Lightning-AI / pytorch-lightning

Pretrain, finetune ANY AI model of ANY size on multiple GPUs, TPUs with zero code changes.
https://lightning.ai
Apache License 2.0
28.53k stars 3.39k forks source link

Fully Sharded Training clip_grad_norm_ #13339

Closed wangleiofficial closed 1 year ago

wangleiofficial commented 2 years ago

🚀 Feature

FSDP does not supprot the gradient_clip_val setting in Trainer

Motivation

Pitch

Alternatives

Additional context


If you enjoy Lightning, check out our other projects! âš¡

cc @SeanNaren @awaelchli @rohitgr7 @akihironitta

rohitgr7 commented 2 years ago

hey!

are you getting any errors when you are specifying it?

wangleiofficial commented 2 years ago

when specifying it, cause the error: pytorch_lightning.utilities.exceptions.MisconfigurationException: gradient_clip_algorithm='norm' is currently not supported for FullyShardedNativeMixedPrecisionPlugin

SeanNaren commented 2 years ago

A fix around this is to pass this in your LightningModule:

...
    def configure_gradient_clipping(
            self,
            optimizer,
            optimizer_idx: int,
            gradient_clip_val: Optional[Union[int, float]] = None,
            gradient_clip_algorithm: Optional[str] = None,
    ):
        assert gradient_clip_algorithm in ('norm', None), gradient_clip_algorithm
        self.model.clip_grad_norm_(gradient_clip_val)

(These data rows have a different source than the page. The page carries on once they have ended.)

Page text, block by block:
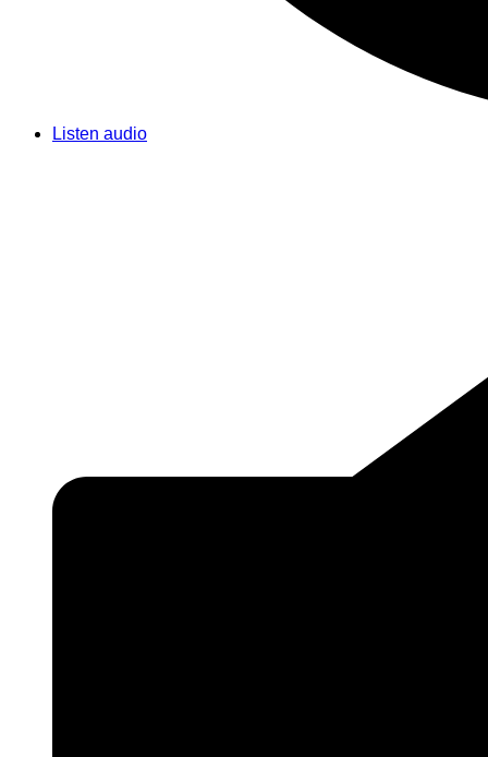
Listen audio
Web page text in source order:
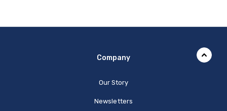
Company
Our Story
Newsletters
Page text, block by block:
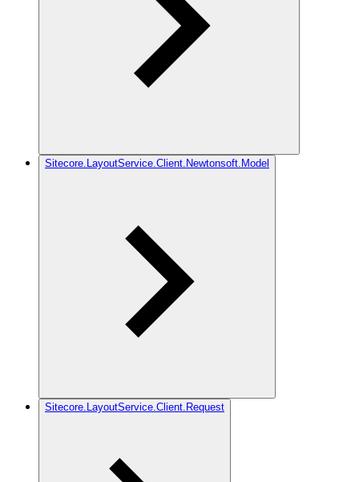
Sitecore.LayoutService.Client.Newtonsoft.Model
Sitecore.LayoutService.Client.Request
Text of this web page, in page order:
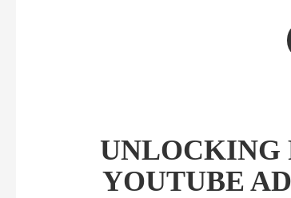
UNLOCKING
YOUTUBE
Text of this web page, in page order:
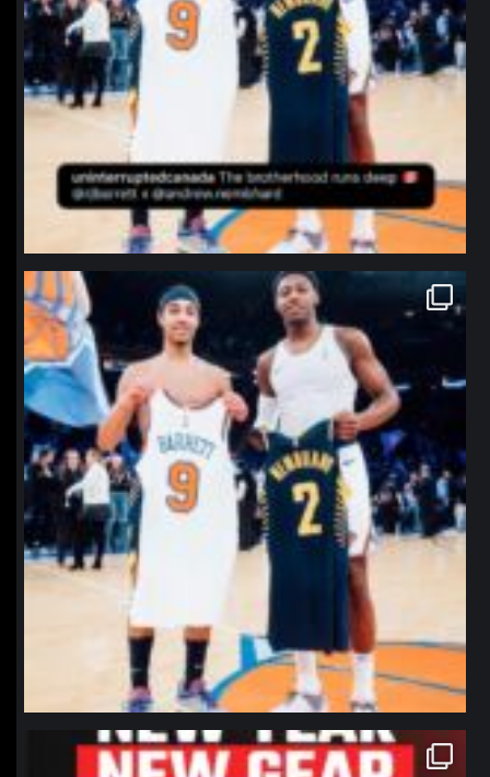
northpolehoops
Jan 12
northpolehoops
Jan 12
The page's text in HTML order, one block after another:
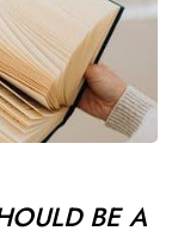
BE A
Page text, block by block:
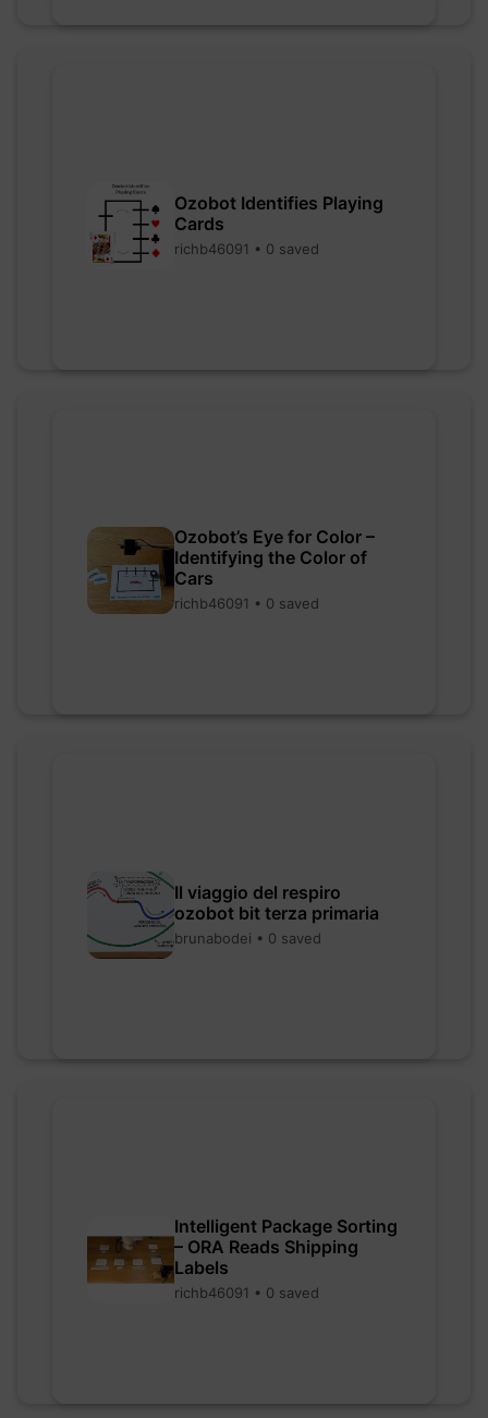
Ozobot Identifies Playing
Cards
richb46091 • 0 saved
Ozobot’s Eye for Color –
Identifying the Color of
Cars
richb46091 • 0 saved
Il viaggio del respiro
ozobot bit terza primaria
brunabodei • 0 saved
Intelligent Package Sorting
– ORA Reads Shipping
Labels
richb46091 • 0 saved
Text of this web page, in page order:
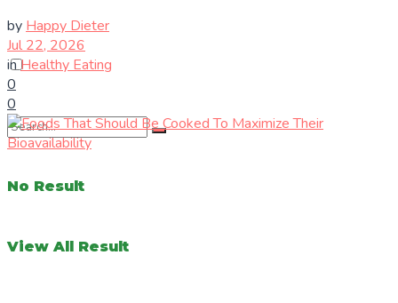
No Result
View All Result
by Happy Dieter
Jul 22, 2026
inHealthy Eating
0
0
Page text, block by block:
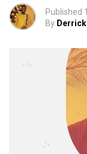
Published
By

But we'll need more context about how your code is structured.

Fully Sharded training requires that you wrap your model (it doesn't wrap it for you). As a result, only you know the reference to call the clip_grad_norm_ function for your model. You can see an example of this here: https://github.com/SeanNaren/SmallScience/blob/fsdp/train.py#L235-L243

stale[bot] commented 2 years ago

This issue has been automatically marked as stale because it hasn't had any recent activity. This issue will be closed in 7 days if no further activity occurs. Thank you for your contributions, Pytorch Lightning Team!